Sanwa Supply Inc. has introduced a compact rechargeable battery for the iPhone 3G.
According to Nikkei Net Interactive, "the battery adds three and a half hours of talking time to the iPhone's continuous talking time of up to five hours, seven more hours of video playback to the original seven hours, and 36 hours of audio play to the base 24 hours."
The award winning Tatung VOIP, is one classy phone with aims to making internet phones user friendly, writes Yanko Design.
By Nova Design, it’s currently on exhibition but hopefully it will go into mass production.
When 76,000 people pack Denver's Invesco Field tomorrow to hear Senator Barack Obama's acceptance speech, they'll be called on to get to work. Bloomberg reports.
"The campaign is asking them to text-message friends and urge them to sign on as supporters of the Democratic presidential candidate. It's part of a drive by Obama's team to leave the national convention with hundreds of thousands of new names to add to a database that already includes millions.

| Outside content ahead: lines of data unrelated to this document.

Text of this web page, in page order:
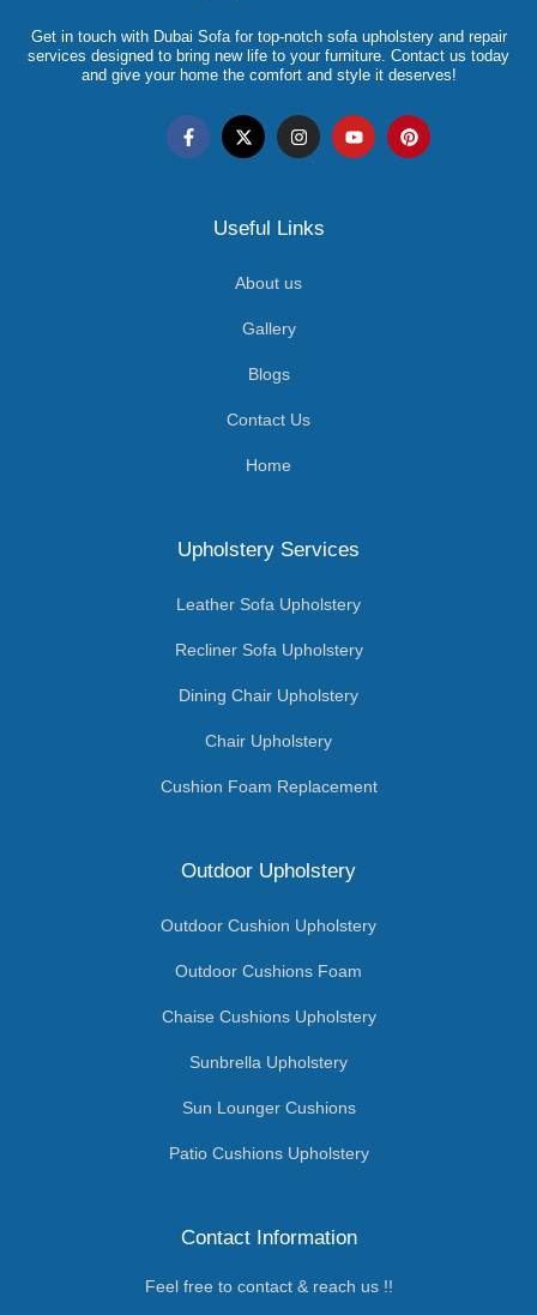
Get in touch with Dubai Sofa for top-notch sofa upholstery and repair
services designed to bring new life to your furniture. Contact us today
and give your home the comfort and style it deserves!
Useful Links
About us
Gallery
Blogs
Contact Us
Home
Upholstery Services
Leather Sofa Upholstery
Recliner Sofa Upholstery
Dining Chair Upholstery
Chair Upholstery
Cushion Foam Replacement
Outdoor Upholstery
Outdoor Cushion Upholstery
Outdoor Cushions Foam
Chaise Cushions Upholstery
Sunbrella Upholstery
Sun Lounger Cushions
Patio Cushions Upholstery
Contact Information
Feel free to contact & reach us !!

... Once an e-mail or text address is added to the list, the campaign follows up with requests for money, links to campaign videos and requests that people volunteer."
Growth in worldwide sales of mobile telephones will slow sharply in 2008 as consumers face increased economic difficulties, a report by Gartner Research showed on Wednesday.
"The US-based industry research unit predicted 11 percent growth in global sales to 1.28 billion units this year, down from a rise of 16 percent in 2007."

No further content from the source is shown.